Myoclonus is defined as rapid, brief, jerky, or shock-like movements involving muscle or group of muscles. Among all hyperkinetic movement disorders, myoclonus is considered to be the most rapid and brief. When caused by sudden muscle contractions, it is known as 'positive myoclonus', while a brief loss of muscular tone results in 'negative myoclonus' such as in asterixis.
Myoclonus is classified in different ways according to its physiology, anatomical site of origin, and etiology. As with most movement disorders, myoclonus can be focal, multifocal, segmental, or generalized.
Myoclonus is one of the signs in a wide variety of nervous system disorders such as dystonia, multiple sclerosis, Parkinson's disease, Creutzfeldt-Jakob disease (CJD), serotonin toxicity, Huntington disease, subacute sclerosing panencephalitis, Alzheimer's disease, and Gaucher disease.
Etiologically, myoclonus can be primary or secondary. Primary myoclonus can further be subdivided into physiological myoclonus (hypnic jerks which occur in normal individuals), essential myoclonus (idiopathic or hereditary), and epileptic myoclonus, while secondary myoclonus is also called 'symptomatic myoclonus, where the myoclonus is secondary to an underlying disorder.
Moreover, myoclonus can be subdivided by its anatomical origin into the following types:
Since functional myoclonus is among the most common functional movement disorders, it is crucial to differentiate it from organic myoclonus. This can be done through the localization of the movements. Features in favor of an organic cause over a functional cause of myoclonus include consistent phenomenology, insidious onset, or response to benzodiazepines or antiepileptic medication.
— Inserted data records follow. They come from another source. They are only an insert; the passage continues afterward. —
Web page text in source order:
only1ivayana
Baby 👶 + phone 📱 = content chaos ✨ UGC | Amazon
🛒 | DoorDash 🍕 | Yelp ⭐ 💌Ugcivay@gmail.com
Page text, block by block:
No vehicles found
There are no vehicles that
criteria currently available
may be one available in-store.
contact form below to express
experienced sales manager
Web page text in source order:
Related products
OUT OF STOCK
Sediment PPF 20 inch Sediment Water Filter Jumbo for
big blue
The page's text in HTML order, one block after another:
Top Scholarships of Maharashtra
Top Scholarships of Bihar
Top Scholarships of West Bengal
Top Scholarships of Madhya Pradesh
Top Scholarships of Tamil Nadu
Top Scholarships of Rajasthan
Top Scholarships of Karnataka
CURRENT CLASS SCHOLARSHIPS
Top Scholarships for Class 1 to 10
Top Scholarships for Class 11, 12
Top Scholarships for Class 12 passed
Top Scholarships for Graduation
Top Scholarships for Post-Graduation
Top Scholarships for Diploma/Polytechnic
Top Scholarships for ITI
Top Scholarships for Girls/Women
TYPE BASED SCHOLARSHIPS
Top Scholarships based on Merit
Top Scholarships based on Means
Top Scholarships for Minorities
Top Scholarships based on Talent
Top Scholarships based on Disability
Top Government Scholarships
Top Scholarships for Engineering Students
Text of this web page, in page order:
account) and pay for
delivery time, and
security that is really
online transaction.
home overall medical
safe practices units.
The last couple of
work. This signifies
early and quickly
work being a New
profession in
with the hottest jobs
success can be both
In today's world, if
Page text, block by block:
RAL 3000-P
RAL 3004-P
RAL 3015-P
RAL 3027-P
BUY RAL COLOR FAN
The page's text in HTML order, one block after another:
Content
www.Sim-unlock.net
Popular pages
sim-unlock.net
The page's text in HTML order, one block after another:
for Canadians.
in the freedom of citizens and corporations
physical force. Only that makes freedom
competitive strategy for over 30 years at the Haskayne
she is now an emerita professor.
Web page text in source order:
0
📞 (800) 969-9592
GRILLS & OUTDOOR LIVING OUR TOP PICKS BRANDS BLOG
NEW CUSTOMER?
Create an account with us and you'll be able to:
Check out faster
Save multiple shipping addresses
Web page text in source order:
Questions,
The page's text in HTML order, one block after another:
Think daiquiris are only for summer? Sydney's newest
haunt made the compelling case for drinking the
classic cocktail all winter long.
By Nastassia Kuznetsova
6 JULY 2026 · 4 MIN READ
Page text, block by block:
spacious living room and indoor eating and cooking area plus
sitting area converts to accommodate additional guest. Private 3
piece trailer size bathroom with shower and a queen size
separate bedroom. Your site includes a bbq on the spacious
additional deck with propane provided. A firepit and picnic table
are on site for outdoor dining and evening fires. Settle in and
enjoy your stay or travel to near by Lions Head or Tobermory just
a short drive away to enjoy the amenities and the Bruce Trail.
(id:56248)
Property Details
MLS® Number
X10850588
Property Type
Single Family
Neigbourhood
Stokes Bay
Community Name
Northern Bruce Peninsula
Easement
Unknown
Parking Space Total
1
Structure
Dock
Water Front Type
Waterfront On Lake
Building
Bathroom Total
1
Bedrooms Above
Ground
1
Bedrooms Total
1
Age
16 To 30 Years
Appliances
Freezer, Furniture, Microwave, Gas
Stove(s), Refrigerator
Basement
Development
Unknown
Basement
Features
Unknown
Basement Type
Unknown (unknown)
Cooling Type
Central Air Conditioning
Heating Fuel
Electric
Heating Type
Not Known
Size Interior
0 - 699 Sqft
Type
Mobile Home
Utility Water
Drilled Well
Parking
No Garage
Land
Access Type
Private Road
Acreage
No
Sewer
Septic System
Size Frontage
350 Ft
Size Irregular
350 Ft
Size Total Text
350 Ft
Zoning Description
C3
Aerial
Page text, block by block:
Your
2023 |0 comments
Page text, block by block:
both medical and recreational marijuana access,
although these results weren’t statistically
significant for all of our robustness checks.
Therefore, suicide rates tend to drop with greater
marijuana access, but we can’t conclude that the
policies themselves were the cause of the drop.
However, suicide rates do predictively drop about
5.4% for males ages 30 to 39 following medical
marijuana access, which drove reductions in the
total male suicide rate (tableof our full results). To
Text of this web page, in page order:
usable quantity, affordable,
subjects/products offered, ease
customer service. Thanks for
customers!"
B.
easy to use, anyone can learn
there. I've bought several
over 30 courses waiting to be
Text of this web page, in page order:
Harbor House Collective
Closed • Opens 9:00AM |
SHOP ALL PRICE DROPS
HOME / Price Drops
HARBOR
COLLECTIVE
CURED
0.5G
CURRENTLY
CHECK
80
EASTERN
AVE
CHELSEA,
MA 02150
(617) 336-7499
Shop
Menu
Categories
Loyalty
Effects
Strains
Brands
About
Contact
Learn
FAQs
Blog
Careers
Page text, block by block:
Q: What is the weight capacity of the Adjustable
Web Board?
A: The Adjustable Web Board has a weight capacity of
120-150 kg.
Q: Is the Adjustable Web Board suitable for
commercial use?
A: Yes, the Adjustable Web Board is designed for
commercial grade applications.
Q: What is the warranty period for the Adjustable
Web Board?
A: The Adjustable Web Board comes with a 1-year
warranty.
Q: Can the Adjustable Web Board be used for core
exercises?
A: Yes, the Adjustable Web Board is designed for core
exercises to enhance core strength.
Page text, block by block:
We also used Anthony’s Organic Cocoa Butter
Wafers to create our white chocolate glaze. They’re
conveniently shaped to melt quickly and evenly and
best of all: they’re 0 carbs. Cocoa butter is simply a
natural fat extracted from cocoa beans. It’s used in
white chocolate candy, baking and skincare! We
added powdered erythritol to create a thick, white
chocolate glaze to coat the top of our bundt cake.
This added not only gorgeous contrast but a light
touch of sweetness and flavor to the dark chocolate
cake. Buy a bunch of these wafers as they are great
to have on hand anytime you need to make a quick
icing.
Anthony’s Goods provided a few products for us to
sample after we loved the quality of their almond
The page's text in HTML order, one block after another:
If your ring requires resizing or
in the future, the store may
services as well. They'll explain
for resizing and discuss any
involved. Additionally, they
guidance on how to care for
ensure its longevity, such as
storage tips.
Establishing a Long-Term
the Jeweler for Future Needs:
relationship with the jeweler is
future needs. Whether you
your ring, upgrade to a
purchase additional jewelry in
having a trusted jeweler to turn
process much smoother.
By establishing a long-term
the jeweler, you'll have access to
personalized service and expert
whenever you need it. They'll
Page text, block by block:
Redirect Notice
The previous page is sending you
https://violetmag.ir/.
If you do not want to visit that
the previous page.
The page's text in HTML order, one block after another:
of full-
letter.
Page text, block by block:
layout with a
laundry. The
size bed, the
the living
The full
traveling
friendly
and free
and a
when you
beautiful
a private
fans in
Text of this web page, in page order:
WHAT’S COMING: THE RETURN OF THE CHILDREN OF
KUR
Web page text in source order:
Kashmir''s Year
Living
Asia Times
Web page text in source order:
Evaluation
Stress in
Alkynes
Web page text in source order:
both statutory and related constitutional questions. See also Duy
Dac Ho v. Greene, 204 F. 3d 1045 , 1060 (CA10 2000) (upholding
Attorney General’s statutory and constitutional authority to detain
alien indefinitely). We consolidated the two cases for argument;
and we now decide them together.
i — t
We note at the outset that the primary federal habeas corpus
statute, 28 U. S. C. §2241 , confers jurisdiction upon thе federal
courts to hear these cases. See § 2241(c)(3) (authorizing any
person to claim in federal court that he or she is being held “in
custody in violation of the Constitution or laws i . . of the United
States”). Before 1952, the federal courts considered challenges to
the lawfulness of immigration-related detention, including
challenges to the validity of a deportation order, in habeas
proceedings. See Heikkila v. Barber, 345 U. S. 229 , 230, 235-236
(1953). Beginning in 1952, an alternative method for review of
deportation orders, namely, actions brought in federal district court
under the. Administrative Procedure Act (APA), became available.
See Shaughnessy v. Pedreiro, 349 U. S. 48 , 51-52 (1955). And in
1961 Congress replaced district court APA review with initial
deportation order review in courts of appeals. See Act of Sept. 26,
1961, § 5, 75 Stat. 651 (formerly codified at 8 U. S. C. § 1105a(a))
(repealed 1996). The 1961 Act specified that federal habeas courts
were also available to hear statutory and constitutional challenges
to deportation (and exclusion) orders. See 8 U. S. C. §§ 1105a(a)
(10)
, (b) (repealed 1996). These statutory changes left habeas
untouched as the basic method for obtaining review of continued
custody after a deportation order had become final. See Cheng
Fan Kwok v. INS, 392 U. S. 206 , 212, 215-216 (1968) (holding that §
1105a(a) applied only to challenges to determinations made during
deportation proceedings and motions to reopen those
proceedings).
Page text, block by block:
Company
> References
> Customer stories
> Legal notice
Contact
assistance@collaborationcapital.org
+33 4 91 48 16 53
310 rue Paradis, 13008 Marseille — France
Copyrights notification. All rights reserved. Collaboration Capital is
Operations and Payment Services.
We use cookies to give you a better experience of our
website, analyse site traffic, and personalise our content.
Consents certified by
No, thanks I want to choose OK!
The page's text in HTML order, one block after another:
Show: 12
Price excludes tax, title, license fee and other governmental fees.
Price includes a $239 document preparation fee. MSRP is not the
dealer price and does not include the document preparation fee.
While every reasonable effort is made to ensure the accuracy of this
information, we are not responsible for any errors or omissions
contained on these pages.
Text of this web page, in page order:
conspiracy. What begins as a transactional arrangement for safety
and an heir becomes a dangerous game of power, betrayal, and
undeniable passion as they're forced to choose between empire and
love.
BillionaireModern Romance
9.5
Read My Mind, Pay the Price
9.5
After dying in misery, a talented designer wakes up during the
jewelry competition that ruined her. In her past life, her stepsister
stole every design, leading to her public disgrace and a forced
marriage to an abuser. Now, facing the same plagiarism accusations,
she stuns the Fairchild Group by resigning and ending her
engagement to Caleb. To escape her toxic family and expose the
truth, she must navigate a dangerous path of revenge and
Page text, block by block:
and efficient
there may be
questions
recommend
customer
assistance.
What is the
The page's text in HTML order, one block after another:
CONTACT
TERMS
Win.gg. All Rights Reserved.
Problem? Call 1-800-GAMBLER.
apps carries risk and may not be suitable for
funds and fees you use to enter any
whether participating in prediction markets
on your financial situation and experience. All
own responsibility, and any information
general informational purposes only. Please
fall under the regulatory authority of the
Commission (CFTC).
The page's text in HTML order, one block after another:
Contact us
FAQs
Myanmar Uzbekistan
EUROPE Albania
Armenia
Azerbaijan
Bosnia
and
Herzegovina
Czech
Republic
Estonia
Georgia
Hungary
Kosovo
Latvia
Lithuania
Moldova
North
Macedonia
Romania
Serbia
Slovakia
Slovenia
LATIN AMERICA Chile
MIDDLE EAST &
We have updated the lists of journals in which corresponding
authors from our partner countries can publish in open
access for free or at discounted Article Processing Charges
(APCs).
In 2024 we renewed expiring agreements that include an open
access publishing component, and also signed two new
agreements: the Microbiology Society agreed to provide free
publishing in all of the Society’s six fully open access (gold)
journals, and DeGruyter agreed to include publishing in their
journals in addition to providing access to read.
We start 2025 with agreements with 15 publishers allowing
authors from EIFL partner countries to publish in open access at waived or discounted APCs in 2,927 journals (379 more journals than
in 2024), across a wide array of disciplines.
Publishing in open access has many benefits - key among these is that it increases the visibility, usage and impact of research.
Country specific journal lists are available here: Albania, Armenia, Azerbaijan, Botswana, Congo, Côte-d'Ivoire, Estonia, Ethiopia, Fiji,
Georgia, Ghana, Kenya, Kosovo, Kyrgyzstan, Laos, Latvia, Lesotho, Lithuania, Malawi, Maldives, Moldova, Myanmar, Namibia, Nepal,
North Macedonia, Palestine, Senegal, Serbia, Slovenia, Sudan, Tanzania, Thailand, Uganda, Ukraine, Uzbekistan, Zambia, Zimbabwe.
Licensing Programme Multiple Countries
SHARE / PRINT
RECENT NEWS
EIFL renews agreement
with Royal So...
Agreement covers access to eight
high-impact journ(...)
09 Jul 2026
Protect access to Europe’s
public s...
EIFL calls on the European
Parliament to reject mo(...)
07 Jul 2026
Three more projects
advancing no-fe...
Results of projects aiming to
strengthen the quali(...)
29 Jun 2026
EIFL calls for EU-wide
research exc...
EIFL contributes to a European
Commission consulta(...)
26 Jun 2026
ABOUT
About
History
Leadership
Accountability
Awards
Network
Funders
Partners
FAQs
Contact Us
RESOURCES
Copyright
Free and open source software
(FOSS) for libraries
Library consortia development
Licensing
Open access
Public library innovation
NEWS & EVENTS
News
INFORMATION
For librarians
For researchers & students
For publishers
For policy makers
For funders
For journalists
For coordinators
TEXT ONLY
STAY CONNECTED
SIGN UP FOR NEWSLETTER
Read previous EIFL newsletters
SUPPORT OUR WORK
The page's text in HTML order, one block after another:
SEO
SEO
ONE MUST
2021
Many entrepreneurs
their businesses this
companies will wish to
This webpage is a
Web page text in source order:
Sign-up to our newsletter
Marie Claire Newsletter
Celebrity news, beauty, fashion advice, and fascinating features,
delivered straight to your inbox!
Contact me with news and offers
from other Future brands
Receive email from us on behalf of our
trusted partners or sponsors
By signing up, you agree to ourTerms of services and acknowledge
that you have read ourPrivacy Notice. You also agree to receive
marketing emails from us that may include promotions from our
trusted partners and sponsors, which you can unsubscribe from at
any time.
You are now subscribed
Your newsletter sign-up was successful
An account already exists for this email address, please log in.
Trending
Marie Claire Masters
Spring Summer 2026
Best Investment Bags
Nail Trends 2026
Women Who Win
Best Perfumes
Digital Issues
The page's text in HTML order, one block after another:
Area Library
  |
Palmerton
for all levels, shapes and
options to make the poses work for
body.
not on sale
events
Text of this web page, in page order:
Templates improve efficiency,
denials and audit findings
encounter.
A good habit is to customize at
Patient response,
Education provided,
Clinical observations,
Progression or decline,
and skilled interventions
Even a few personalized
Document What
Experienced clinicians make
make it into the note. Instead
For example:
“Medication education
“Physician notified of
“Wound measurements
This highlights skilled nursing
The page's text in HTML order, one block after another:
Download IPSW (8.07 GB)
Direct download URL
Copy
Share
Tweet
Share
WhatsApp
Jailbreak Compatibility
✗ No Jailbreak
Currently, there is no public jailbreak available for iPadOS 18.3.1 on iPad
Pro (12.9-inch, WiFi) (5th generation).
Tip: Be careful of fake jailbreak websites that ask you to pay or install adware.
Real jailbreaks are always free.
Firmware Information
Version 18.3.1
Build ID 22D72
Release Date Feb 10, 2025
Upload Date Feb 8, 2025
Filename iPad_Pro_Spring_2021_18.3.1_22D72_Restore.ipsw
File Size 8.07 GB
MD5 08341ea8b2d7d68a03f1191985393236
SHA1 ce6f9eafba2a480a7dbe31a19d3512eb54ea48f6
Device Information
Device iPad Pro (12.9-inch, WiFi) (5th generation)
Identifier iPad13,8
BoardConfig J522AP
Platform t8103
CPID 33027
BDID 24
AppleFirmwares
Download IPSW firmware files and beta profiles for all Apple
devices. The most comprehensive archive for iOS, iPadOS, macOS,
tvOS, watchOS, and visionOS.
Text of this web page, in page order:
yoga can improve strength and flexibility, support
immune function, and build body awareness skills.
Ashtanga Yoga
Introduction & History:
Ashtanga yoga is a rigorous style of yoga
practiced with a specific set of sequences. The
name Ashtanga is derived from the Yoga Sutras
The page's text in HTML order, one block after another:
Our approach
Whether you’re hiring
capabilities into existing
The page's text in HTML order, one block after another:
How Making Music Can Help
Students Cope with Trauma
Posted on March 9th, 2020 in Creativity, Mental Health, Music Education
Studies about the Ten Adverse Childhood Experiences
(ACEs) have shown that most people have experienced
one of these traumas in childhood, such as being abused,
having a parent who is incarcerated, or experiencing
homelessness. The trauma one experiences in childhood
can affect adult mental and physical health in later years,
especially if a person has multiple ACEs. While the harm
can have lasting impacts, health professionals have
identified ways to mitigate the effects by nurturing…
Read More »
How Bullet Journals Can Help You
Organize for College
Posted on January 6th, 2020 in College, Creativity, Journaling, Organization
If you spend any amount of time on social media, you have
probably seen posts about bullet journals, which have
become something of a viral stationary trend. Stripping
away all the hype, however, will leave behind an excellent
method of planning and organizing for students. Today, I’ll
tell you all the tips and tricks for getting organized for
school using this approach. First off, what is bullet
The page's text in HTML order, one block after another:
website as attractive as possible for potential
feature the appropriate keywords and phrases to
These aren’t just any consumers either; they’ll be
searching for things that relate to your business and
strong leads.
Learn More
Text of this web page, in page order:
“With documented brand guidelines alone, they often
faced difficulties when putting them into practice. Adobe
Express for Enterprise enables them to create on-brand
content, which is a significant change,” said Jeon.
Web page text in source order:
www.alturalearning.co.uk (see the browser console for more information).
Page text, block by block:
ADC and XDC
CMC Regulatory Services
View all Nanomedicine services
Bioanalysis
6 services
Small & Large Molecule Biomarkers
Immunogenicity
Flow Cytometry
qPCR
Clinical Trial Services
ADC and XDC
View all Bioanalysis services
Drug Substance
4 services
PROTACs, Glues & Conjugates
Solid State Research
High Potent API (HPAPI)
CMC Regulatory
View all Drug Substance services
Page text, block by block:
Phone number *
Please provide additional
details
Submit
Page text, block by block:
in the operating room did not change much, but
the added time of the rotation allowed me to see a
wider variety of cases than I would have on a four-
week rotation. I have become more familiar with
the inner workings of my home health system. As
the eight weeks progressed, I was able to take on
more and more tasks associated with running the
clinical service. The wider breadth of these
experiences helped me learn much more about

The presence of spontaneous periods of remission, pronounced reduction of the myoclonus with distraction, acute onset, and sudden resolution favors the functional diagnosis of myoclonus.
In the United States, myoclonus is not common, with a lifetime prevalence of 8.6 per 100,000 population. After 50 years of age, the prevalence increases. In about a quarter of cases (27%), myoclonus is transient and usually drug-induced. About 8% of the myoclonic cases are functional. The average annual incidence of myoclonus (from 1976 to 1990) was 1.3 cases per 100 000 person-years.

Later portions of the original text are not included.